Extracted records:
———

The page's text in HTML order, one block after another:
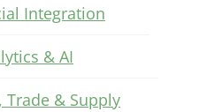
Integration
& AI
Trade & Supply
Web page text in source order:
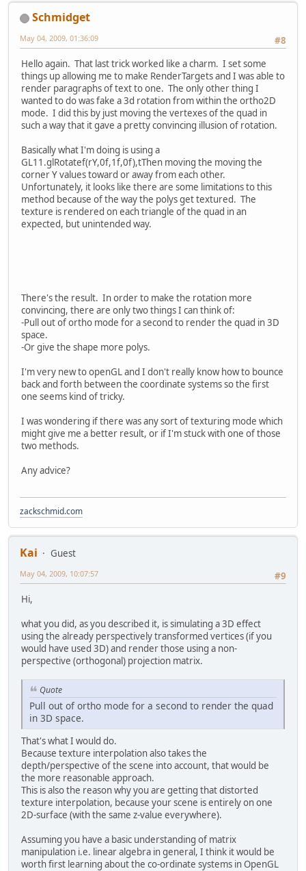
Schmidget
#8
May 04, 2009, 01:36:09
Hello again. That last trick worked like a charm. I set some
things up allowing me to make RenderTargets and I was able to
render paragraphs of text to one. The only other thing I
wanted to do was fake a 3d rotation from within the ortho2D
mode. I did this by just moving the vertexes of the quad in
such a way that it gave a pretty convincing illusion of rotation.
Basically what I'm doing is using a
GL11.glRotatef(rY,0f,1f,0f),tThen moving the moving the
corner Y values toward or away from each other.
Unfortunately, it looks like there are some limitations to this
method because of the way the polys get textured. The
texture is rendered on each triangle of the quad in an
expected, but unintended way.
There's the result. In order to make the rotation more
convincing, there are only two things I can think of:
-Pull out of ortho mode for a second to render the quad in 3D
space.
-Or give the shape more polys.
I'm very new to openGL and I don't really know how to bounce
back and forth between the coordinate systems so the first
one seems kind of tricky.
I was wondering if there was any sort of texturing mode which
might give me a better result, or if I'm stuck with one of those
two methods.
Any advice?
zackschmid.com
Kai
Guest
#9
May 04, 2009, 10:07:57
Hi,
what you did, as you described it, is simulating a 3D effect
using the already perspectively transformed vertices (if you
would have used 3D) and render those using a non-
perspective (orthogonal) projection matrix.
Quote
Pull out of ortho mode for a second to render the quad
in 3D space.
That's what I would do.
Because texture interpolation also takes the
depth/perspective of the scene into account, that would be
the more reasonable approach.
This is also the reason why you are getting that distorted
texture interpolation, because your scene is entirely on one
2D-surface (with the same z-value everywhere).
Assuming you have a basic understanding of matrix
manipulation i.e. linear algebra in general, I think it would be
worth first learning about the co-ordinate systems in OpenGL
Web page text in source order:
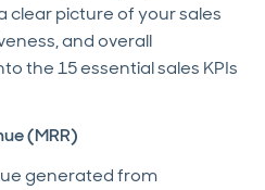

———

** Work to be completed **
Type the lines above out again exactly as they appear, skipping every picture.

** Answer to this exercise **
The page's text in HTML order, one block after another:
Integration
& AI
Trade & Supply
Web page text in source order:
Schmidget
#8
May 04, 2009, 01:36:09
Hello again. That last trick worked like a charm. I set some
things up allowing me to make RenderTargets and I was able to
render paragraphs of text to one. The only other thing I
wanted to do was fake a 3d rotation from within the ortho2D
mode. I did this by just moving the vertexes of the quad in
such a way that it gave a pretty convincing illusion of rotation.
Basically what I'm doing is using a
GL11.glRotatef(rY,0f,1f,0f),tThen moving the moving the
corner Y values toward or away from each other.
Unfortunately, it looks like there are some limitations to this
method because of the way the polys get textured. The
texture is rendered on each triangle of the quad in an
expected, but unintended way.
There's the result. In order to make the rotation more
convincing, there are only two things I can think of:
-Pull out of ortho mode for a second to render the quad in 3D
space.
-Or give the shape more polys.
I'm very new to openGL and I don't really know how to bounce
back and forth between the coordinate systems so the first
one seems kind of tricky.
I was wondering if there was any sort of texturing mode which
might give me a better result, or if I'm stuck with one of those
two methods.
Any advice?
zackschmid.com
Kai
Guest
#9
May 04, 2009, 10:07:57
Hi,
what you did, as you described it, is simulating a 3D effect
using the already perspectively transformed vertices (if you
would have used 3D) and render those using a non-
perspective (orthogonal) projection matrix.
Quote
Pull out of ortho mode for a second to render the quad
in 3D space.
That's what I would do.
Because texture interpolation also takes the
depth/perspective of the scene into account, that would be
the more reasonable approach.
This is also the reason why you are getting that distorted
texture interpolation, because your scene is entirely on one
2D-surface (with the same z-value everywhere).
Assuming you have a basic understanding of matrix
manipulation i.e. linear algebra in general, I think it would be
worth first learning about the co-ordinate systems in OpenGL
Web page text in source order:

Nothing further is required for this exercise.